## WORK TO BE COMPLETED
Each line below is to be repeated exactly; any picture is to be left out.

## DATASET RECORDS
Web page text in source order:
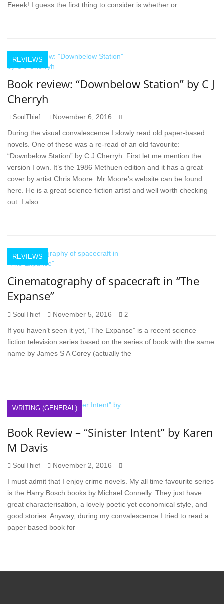
Eeeek! I guess the first thing to consider is whether or
REVIEWS
Book review: “Downbelow Station” by C J
Cherryh
SoulThief
November 6, 2016
During the visual convalescence I slowly read old paper-based
novels. One of these was a re-read of an old favourite:
“Downbelow Station” by C J Cherryh. First let me mention the
version I own. It’s the 1986 Methuen edition and it has a great
cover by artist Chris Moore. Mr Moore’s website can be found
here. He is a great science fiction artist and well worth checking
out. I also
REVIEWS
Cinematography of spacecraft in “The
Expanse”
SoulThief November 5, 2016 2
If you haven’t seen it yet, “The Expanse” is a recent science
fiction television series based on the series of book with the same
name by James S A Corey (actually the
WRITING (GENERAL)
Book Review – “Sinister Intent” by Karen
M Davis
SoulThief
November 2, 2016
I must admit that I enjoy crime novels. My all time favourite series
is the Harry Bosch books by Michael Connelly. They just have
great characterisation, a lovely poetic yet economical style, and
good stories. Anyway, during my convalescence I tried to read a
paper based book for
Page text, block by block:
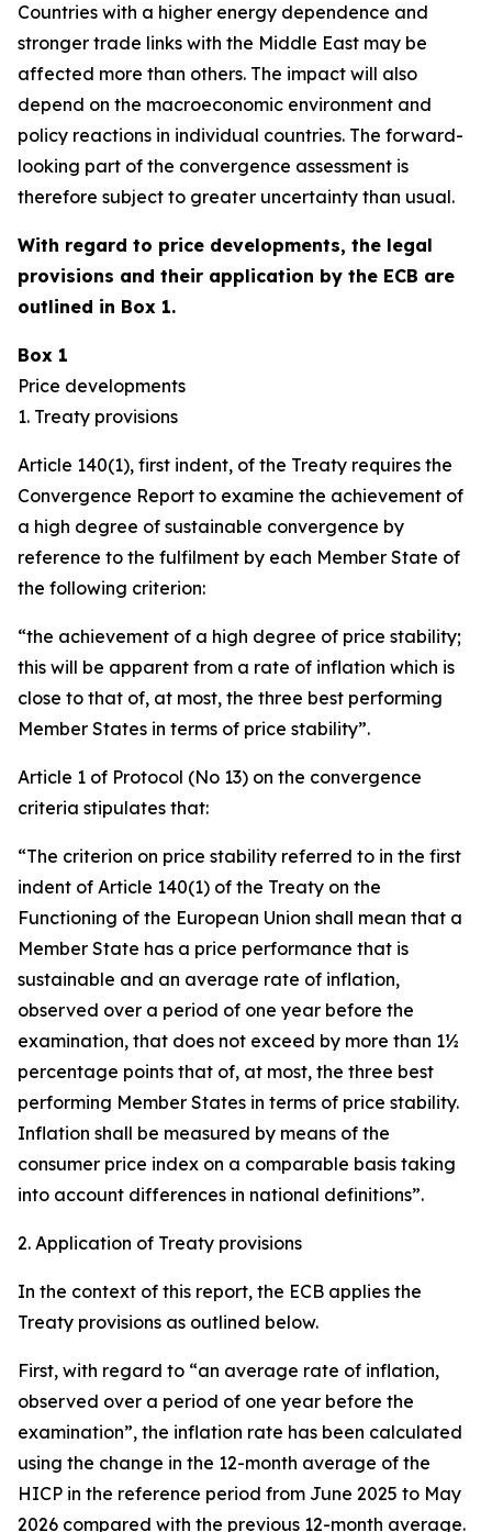
Countries with a higher energy dependence and
stronger trade links with the Middle East may be
affected more than others. The impact will also
depend on the macroeconomic environment and
policy reactions in individual countries. The forward-
looking part of the convergence assessment is
therefore subject to greater uncertainty than usual.
With regard to price developments, the legal
provisions and their application by the ECB are
outlined in Box 1.
Box 1
Price developments
1. Treaty provisions
Article 140(1), first indent, of the Treaty requires the
Convergence Report to examine the achievement of
a high degree of sustainable convergence by
reference to the fulfilment by each Member State of
the following criterion:
“the achievement of a high degree of price stability;
this will be apparent from a rate of inflation which is
close to that of, at most, the three best performing
Member States in terms of price stability”.
Article 1 of Protocol (No 13) on the convergence
criteria stipulates that:
“The criterion on price stability referred to in the first
indent of Article 140(1) of the Treaty on the
Functioning of the European Union shall mean that a
Member State has a price performance that is
sustainable and an average rate of inflation,
observed over a period of one year before the
examination, that does not exceed by more than 1½
percentage points that of, at most, the three best
performing Member States in terms of price stability.
Inflation shall be measured by means of the
consumer price index on a comparable basis taking
into account differences in national definitions”.
2. Application of Treaty provisions
In the context of this report, the ECB applies the
Treaty provisions as outlined below.
First, with regard to “an average rate of inflation,
observed over a period of one year before the
examination”, the inflation rate has been calculated
using the change in the 12-month average of the
HICP in the reference period from June 2025 to May
2026 compared with the previous 12-month average.

## ANSWER FOR THE TASK
Web page text in source order:
Eeeek! I guess the first thing to consider is whether or
REVIEWS
Book review: “Downbelow Station” by C J
Cherryh
SoulThief
November 6, 2016
During the visual convalescence I slowly read old paper-based
novels. One of these was a re-read of an old favourite:
“Downbelow Station” by C J Cherryh. First let me mention the
version I own. It’s the 1986 Methuen edition and it has a great
cover by artist Chris Moore. Mr Moore’s website can be found
here. He is a great science fiction artist and well worth checking
out. I also
REVIEWS
Cinematography of spacecraft in “The
Expanse”
SoulThief November 5, 2016 2
If you haven’t seen it yet, “The Expanse” is a recent science
fiction television series based on the series of book with the same
name by James S A Corey (actually the
WRITING (GENERAL)
Book Review – “Sinister Intent” by Karen
M Davis
SoulThief
November 2, 2016
I must admit that I enjoy crime novels. My all time favourite series
is the Harry Bosch books by Michael Connelly. They just have
great characterisation, a lovely poetic yet economical style, and
good stories. Anyway, during my convalescence I tried to read a
paper based book for
Page text, block by block:
Countries with a higher energy dependence and
stronger trade links with the Middle East may be
affected more than others. The impact will also
depend on the macroeconomic environment and
policy reactions in individual countries. The forward-
looking part of the convergence assessment is
therefore subject to greater uncertainty than usual.
With regard to price developments, the legal
provisions and their application by the ECB are
outlined in Box 1.
Box 1
Price developments
1. Treaty provisions
Article 140(1), first indent, of the Treaty requires the
Convergence Report to examine the achievement of
a high degree of sustainable convergence by
reference to the fulfilment by each Member State of
the following criterion:
“the achievement of a high degree of price stability;
this will be apparent from a rate of inflation which is
close to that of, at most, the three best performing
Member States in terms of price stability”.
Article 1 of Protocol (No 13) on the convergence
criteria stipulates that:
“The criterion on price stability referred to in the first
indent of Article 140(1) of the Treaty on the
Functioning of the European Union shall mean that a
Member State has a price performance that is
sustainable and an average rate of inflation,
observed over a period of one year before the
examination, that does not exceed by more than 1½
percentage points that of, at most, the three best
performing Member States in terms of price stability.
Inflation shall be measured by means of the
consumer price index on a comparable basis taking
into account differences in national definitions”.
2. Application of Treaty provisions
In the context of this report, the ECB applies the
Treaty provisions as outlined below.
First, with regard to “an average rate of inflation,
observed over a period of one year before the
examination”, the inflation rate has been calculated
using the change in the 12-month average of the
HICP in the reference period from June 2025 to May
2026 compared with the previous 12-month average.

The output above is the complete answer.